Task requirements:
Please copy each line of the records below that includes the word "block".

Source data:
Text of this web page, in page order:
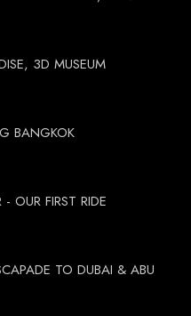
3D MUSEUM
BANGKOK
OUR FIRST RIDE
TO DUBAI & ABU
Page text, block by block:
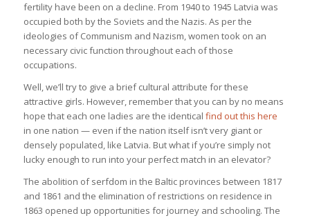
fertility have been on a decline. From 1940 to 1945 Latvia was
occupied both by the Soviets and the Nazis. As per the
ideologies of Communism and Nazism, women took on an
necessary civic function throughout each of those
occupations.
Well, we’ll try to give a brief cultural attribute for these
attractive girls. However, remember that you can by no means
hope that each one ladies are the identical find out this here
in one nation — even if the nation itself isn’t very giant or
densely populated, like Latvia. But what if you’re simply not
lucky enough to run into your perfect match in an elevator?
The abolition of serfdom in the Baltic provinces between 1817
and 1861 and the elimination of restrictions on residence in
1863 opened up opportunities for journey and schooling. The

---

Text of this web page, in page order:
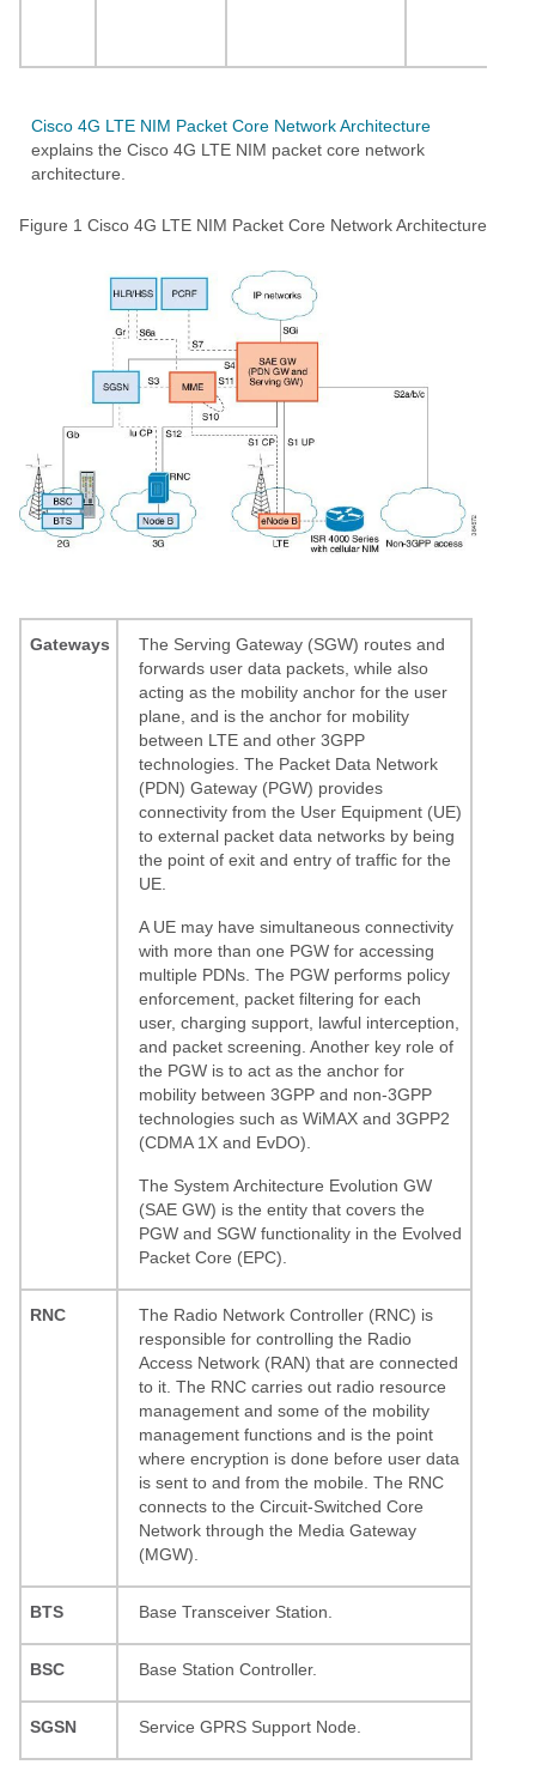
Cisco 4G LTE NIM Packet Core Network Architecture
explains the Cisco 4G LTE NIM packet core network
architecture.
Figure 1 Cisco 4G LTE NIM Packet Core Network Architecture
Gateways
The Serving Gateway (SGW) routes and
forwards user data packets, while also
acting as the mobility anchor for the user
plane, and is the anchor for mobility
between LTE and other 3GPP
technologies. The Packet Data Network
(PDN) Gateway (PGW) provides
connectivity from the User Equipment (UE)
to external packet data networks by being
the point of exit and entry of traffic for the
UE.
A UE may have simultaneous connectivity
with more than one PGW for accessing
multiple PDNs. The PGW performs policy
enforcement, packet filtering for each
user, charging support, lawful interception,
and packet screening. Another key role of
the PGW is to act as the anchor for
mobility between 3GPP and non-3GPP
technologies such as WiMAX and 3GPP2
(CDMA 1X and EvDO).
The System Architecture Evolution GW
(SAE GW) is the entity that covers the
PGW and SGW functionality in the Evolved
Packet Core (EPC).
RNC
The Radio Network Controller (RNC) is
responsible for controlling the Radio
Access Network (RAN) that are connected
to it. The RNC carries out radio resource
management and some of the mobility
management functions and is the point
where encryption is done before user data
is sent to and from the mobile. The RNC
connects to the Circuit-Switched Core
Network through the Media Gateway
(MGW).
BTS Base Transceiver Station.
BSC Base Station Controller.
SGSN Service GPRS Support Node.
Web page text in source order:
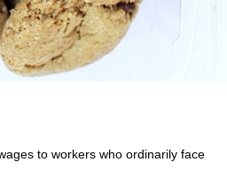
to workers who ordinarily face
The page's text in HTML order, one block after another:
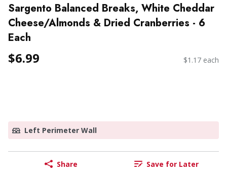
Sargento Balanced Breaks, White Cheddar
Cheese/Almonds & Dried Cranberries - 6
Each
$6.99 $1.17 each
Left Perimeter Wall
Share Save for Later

Output for this task:
Page text, block by block:
The page's text in HTML order, one block after another:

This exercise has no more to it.